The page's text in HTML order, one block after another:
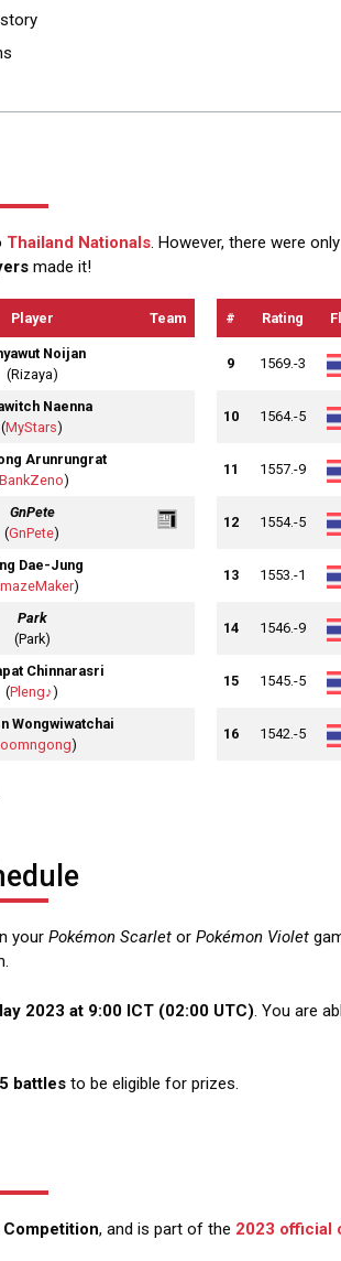
Thailand Nationals. However, there were
made it!
Player Team
Noijan
(Rizaya)
Naenna
(MyStars)
Arunrungrat
BankZeno)
GnPete
(GnPete)
Dae-Jung
)
Park
(Park)
Chinnarasri
(Pleng♪)
Wongwiwatchai
)
# Rating
9 1569.-3
10 1564.-5
11 1557.-9
12 1554.-5
13 1553.-1
14 1546.-9
15 1545.-5
16 1542.-5
your Pokémon Scarletor Pokémon Violet
2023 at 9:00 ICT (02:00 UTC) . You are
battlesto be eligible for prizes.
, and is part of the 2023 official
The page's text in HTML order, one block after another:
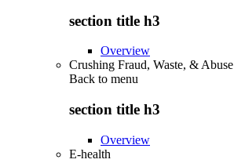
section title h3
Overview
Crushing Fraud, Waste, & Abuse
Back to menu
section title h3
Overview
E-health

• _Work instructions_
A word-for-word copy of all the data, without pictures, is the expected output.

• _Written reply_
The page's text in HTML order, one block after another:
Thailand Nationals. However, there were
made it!
Player Team
Noijan
(Rizaya)
Naenna
(MyStars)
Arunrungrat
BankZeno)
GnPete
(GnPete)
Dae-Jung
)
Park
(Park)
Chinnarasri
(Pleng♪)
Wongwiwatchai
)
# Rating
9 1569.-3
10 1564.-5
11 1557.-9
12 1554.-5
13 1553.-1
14 1546.-9
15 1545.-5
16 1542.-5
your Pokémon Scarletor Pokémon Violet
2023 at 9:00 ICT (02:00 UTC) . You are
battlesto be eligible for prizes.
, and is part of the 2023 official
The page's text in HTML order, one block after another:
section title h3
Overview
Crushing Fraud, Waste, & Abuse
Back to menu
section title h3
Overview
E-health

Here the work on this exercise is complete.